Software Asset Management Best Practices
Technological advances have led to an evolution in how organizations deliver services to their users and customers. Whether enterprises transition to cloud-centric environments or remain with legacy on-premises data centers, as the scale of business operations grows, the sprawl of users and associated IT assets leads to a complex environment whose coordination stretches the limits of IT governance.
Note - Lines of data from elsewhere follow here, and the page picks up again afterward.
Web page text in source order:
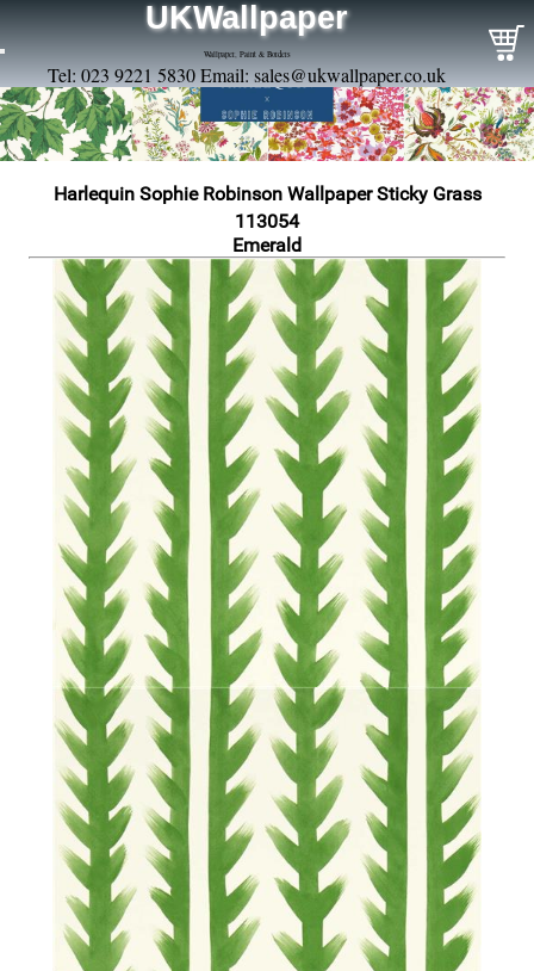
UKWallpaper
Wallpaper, Paint & Borders
Tel: 023 9221 5830 Email: sales@ukwallpaper.co.uk
Harlequin Sophie Robinson Wallpaper Sticky Grass
113054
Emerald
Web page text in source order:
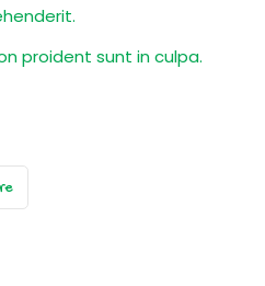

Software asset management (SAM) has thus become a critical capability for all organizations seeking to get and maintain a proper grasp on usage, costs, security, and other essential considerations for business applications.
The ISO 19770-1:2017 standard for IT asset management outlines the industry definition of software asset management as “all of the infrastructure and processes necessary for the effective management, control and protection of the software assets within an organization, throughout all stages of their life cycle.” Examples of software IT assets include the following:
- Operating systems
- Server applications
- User applications
- Mobile applications
- Software licenses
- SSL certificates
- Cloud applications (IaaS, PaaS, and/or SaaS)
No matter the service delivery model, SAM continues to increase in importance, especially because of changes in delivery models, industry dynamics, and business concerns. The rise of hyperscalers and serverless applications means that tracking software and associated licensing must cover a scope that is beyond an organization’s operational footprint. In addition, tracking costs related to users, devices, instances, and hardware is becoming a major headache for financial controllers as well as a focus area for auditors and vendors from a compliance perspective.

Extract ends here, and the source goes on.